Analytical Solutions for Steady Heat Transfer in Longitudinal Fins with Temperature-Dependent Properties

Center for Differential Equations, Continuum Mechanics and Applications, School of Computational and Applied Mathematics, University of the Witwatersrand, Private Bag 3, Johannesburg 2050, South Africa

Received 30 January 2013; Accepted 24 April 2013

Academic Editor: Ireneusz Zbicinski

Copyright © 2013 Partner L. Ndlovu and Raseelo J. Moitsheki. This is an open access article distributed under the Creative Commons Attribution License, which permits unrestricted use, distribution, and reproduction in any medium, provided the original work is properly cited.

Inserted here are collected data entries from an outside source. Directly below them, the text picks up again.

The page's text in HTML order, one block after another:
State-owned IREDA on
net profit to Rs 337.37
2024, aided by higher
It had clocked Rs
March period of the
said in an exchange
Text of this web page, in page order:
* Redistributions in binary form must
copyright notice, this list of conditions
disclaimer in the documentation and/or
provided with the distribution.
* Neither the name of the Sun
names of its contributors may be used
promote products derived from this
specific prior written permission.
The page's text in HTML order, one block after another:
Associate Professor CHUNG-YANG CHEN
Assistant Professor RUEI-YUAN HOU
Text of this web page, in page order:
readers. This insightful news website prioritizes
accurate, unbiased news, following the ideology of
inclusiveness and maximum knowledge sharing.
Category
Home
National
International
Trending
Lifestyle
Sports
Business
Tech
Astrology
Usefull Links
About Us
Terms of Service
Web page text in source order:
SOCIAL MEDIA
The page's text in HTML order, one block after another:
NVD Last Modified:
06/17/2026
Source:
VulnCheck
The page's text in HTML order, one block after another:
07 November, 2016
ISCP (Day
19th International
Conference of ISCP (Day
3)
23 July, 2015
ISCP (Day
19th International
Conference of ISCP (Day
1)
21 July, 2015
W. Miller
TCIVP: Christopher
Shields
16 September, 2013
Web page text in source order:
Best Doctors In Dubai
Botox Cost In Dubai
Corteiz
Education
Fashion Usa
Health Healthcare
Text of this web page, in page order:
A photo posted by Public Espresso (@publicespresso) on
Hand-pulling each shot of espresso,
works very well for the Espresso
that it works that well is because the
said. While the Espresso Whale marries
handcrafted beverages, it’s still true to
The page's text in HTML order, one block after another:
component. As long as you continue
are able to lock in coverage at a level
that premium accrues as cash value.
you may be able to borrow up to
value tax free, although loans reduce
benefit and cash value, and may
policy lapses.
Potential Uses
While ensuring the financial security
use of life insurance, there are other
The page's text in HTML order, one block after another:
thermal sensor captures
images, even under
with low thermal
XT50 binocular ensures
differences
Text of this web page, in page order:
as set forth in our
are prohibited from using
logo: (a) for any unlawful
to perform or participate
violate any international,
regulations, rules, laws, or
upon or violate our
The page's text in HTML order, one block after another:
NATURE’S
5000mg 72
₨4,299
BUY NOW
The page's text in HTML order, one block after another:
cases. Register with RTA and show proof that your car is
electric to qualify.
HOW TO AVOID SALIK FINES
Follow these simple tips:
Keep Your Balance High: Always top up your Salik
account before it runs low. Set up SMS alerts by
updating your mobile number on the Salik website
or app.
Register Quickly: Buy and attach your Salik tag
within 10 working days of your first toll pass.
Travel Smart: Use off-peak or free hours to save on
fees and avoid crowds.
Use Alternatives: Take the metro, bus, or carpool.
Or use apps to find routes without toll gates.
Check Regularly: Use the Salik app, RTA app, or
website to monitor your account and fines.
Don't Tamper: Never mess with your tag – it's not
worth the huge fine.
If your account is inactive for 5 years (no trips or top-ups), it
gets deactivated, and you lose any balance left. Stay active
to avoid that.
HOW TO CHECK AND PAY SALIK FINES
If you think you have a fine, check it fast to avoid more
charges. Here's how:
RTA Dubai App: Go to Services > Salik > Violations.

Explicit analytical expressions for the temperature profile, fin efficiency, and heat flux in a longitudinal fin are derived. Here, thermal conductivity and heat transfer coefficient depend on the temperature. The differential transform method (DTM) is employed to construct the analytical (series) solutions. Thermal conductivity is considered to be given by the power law in one case and by the linear function of temperature in the other, whereas heat transfer coefficient is only given by the power law. The analytical solutions constructed by the DTM agree very well with the exact solutions even when both the thermal conductivity and the heat transfer coefficient are given by the power law. The analytical solutions are obtained for the problems which cannot be solved exactly. The effects of some physical parameters such as the thermogeometric fin parameter and thermal conductivity gradient on temperature distribution are illustrated and explained.